(Available data begins)

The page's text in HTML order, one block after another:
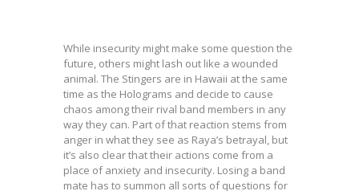
While insecurity might make some question the
future, others might lash out like a wounded
animal. The Stingers are in Hawaii at the same
time as the Holograms and decide to cause
chaos among their rival band members in any
way they can. Part of that reaction stems from
anger in what they see as Raya’s betrayal, but
it’s also clear that their actions come from a
place of anxiety and insecurity. Losing a band
mate has to summon all sorts of questions for
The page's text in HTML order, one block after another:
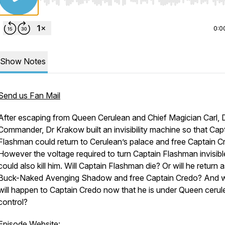
Show Notes
us Fan Mail
escaping from Queen Cerulean and Chief Magician Carl,
Dr Krakow built an invisibility machine so that
could return to Cerulean’s palace and free Captain
the voltage required to turn Captain Flashman
also kill him. Will Captain Flashman die? Or will he return
Naked Avenging Shadow and free Captain Credo? And
happen to Captain Credo now that he is under Queen
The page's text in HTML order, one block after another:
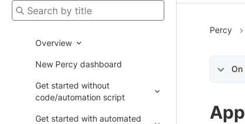
Search by title
Overview
New Percy dashboard
Get started without
code/automation script
Get started with automated
Percy
On
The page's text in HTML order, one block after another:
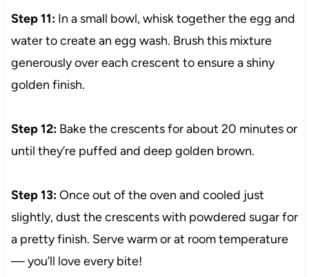
Step 11:In a small bowl, whisk together the egg and
water to create an egg wash. Brush this mixture
generously over each crescent to ensure a shiny
golden finish.
Step 12:Bake the crescents for about 20 minutes or
until they’re puffed and deep golden brown.
Step 13:Once out of the oven and cooled just
slightly, dust the crescents with powdered sugar for
a pretty finish. Serve warm or at room temperature
— you’ll love every bite!
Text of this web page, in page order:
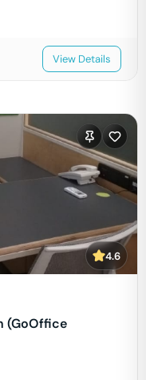
View Details
4.6
(GoOffice
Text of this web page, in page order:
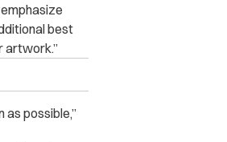
best
artwork.”
possible,”
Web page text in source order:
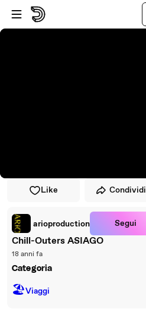
Vai al lettore
Passa al contenuto principale
Like Condividi
arioproduction Segui
Chill-Outers ASIAGO
18 anni fa
Categoria
🏖Viaggi
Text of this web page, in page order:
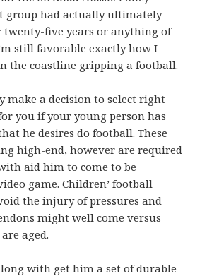
group had actually ultimately
twenty-five years or anything of
still favorable exactly how I
the coastline gripping a football.
make a decision to select right
you if your young person has
he desires do football. These
high-end, however are required
aid him to come to be
game. Children’ football
the injury of pressures and
might well come versus
aged.
with get him a set of durable
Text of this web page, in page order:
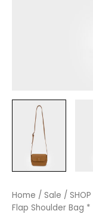
Home / Sale / SHOP
Flap Shoulder Bag *
Marin
Flap
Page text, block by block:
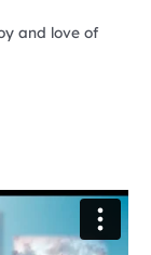
and love of
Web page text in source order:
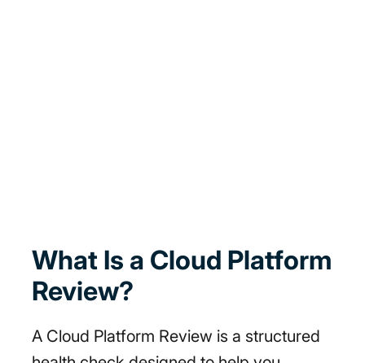
What Is a Cloud Platform
Review?
A Cloud Platform Review is a structured
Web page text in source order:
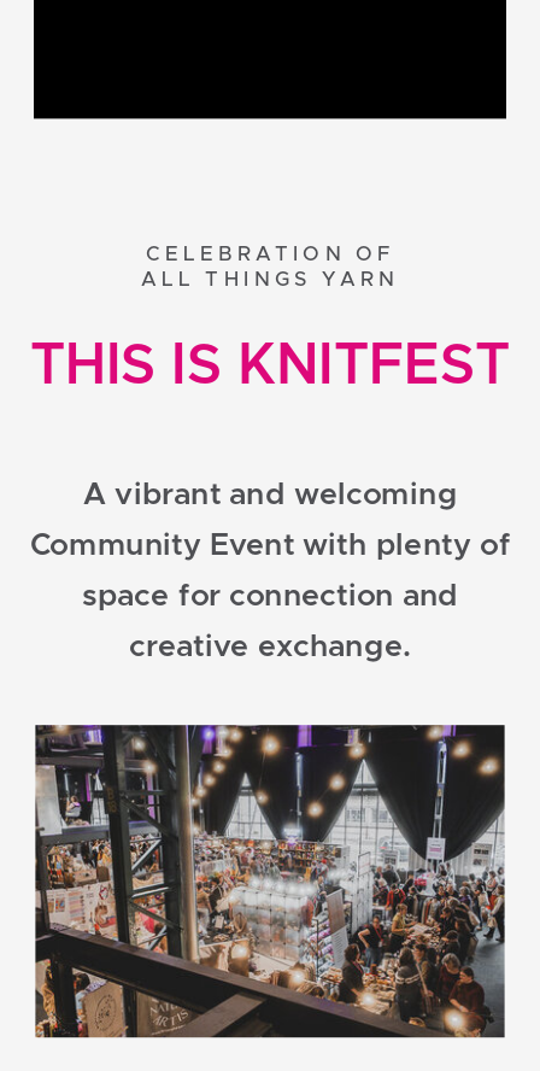
A vibrant and welcoming
Community Event with plenty of
space for connection and
creative exchange.
THIS IS KNITFEST
CELEBRATION OF
ALL THINGS YARN
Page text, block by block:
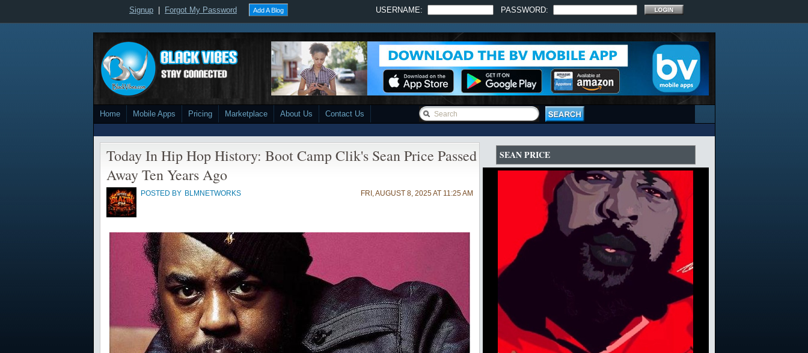
Signup Forgot My Password Add A Blog USERNAME: PASSWORD:
Home Mobile Apps Pricing Marketplace About Us Contact Us
Today In Hip Hop History: Boot Camp Clik's Sean Price Passed
Away Ten Years Ago
POSTED BY BLMNETWORKS FRI, AUGUST 8, 2025 AT 11:25 AM
SEAN PRICE

(Available data ends)

● **Your task**
Print the data above exactly, minus pictures.

● **Task response**
The page's text in HTML order, one block after another:
While insecurity might make some question the
future, others might lash out like a wounded
animal. The Stingers are in Hawaii at the same
time as the Holograms and decide to cause
chaos among their rival band members in any
way they can. Part of that reaction stems from
anger in what they see as Raya’s betrayal, but
it’s also clear that their actions come from a
place of anxiety and insecurity. Losing a band
mate has to summon all sorts of questions for
The page's text in HTML order, one block after another:
Show Notes
us Fan Mail
escaping from Queen Cerulean and Chief Magician Carl,
Dr Krakow built an invisibility machine so that
could return to Cerulean’s palace and free Captain
the voltage required to turn Captain Flashman
also kill him. Will Captain Flashman die? Or will he return
Naked Avenging Shadow and free Captain Credo? And
happen to Captain Credo now that he is under Queen
The page's text in HTML order, one block after another:
Search by title
Overview
New Percy dashboard
Get started without
code/automation script
Get started with automated
Percy
On
The page's text in HTML order, one block after another:
Step 11:In a small bowl, whisk together the egg and
water to create an egg wash. Brush this mixture
generously over each crescent to ensure a shiny
golden finish.
Step 12:Bake the crescents for about 20 minutes or
until they’re puffed and deep golden brown.
Step 13:Once out of the oven and cooled just
slightly, dust the crescents with powdered sugar for
a pretty finish. Serve warm or at room temperature
— you’ll love every bite!
Text of this web page, in page order:
View Details
4.6
(GoOffice
Text of this web page, in page order:
best
artwork.”
possible,”
Web page text in source order:
Vai al lettore
Passa al contenuto principale
Like Condividi
arioproduction Segui
Chill-Outers ASIAGO
18 anni fa
Categoria
🏖Viaggi
Text of this web page, in page order:
group had actually ultimately
twenty-five years or anything of
still favorable exactly how I
the coastline gripping a football.
make a decision to select right
you if your young person has
he desires do football. These
high-end, however are required
aid him to come to be
game. Children’ football
the injury of pressures and
might well come versus
aged.
with get him a set of durable
Text of this web page, in page order:
Home / Sale / SHOP
Flap Shoulder Bag *
Marin
Flap
Page text, block by block:
and love of
Web page text in source order:
What Is a Cloud Platform
Review?
A Cloud Platform Review is a structured
Web page text in source order:
A vibrant and welcoming
Community Event with plenty of
space for connection and
creative exchange.
THIS IS KNITFEST
CELEBRATION OF
ALL THINGS YARN
Page text, block by block:
Signup Forgot My Password Add A Blog USERNAME: PASSWORD:
Home Mobile Apps Pricing Marketplace About Us Contact Us
Today In Hip Hop History: Boot Camp Clik's Sean Price Passed
Away Ten Years Ago
POSTED BY BLMNETWORKS FRI, AUGUST 8, 2025 AT 11:25 AM
SEAN PRICE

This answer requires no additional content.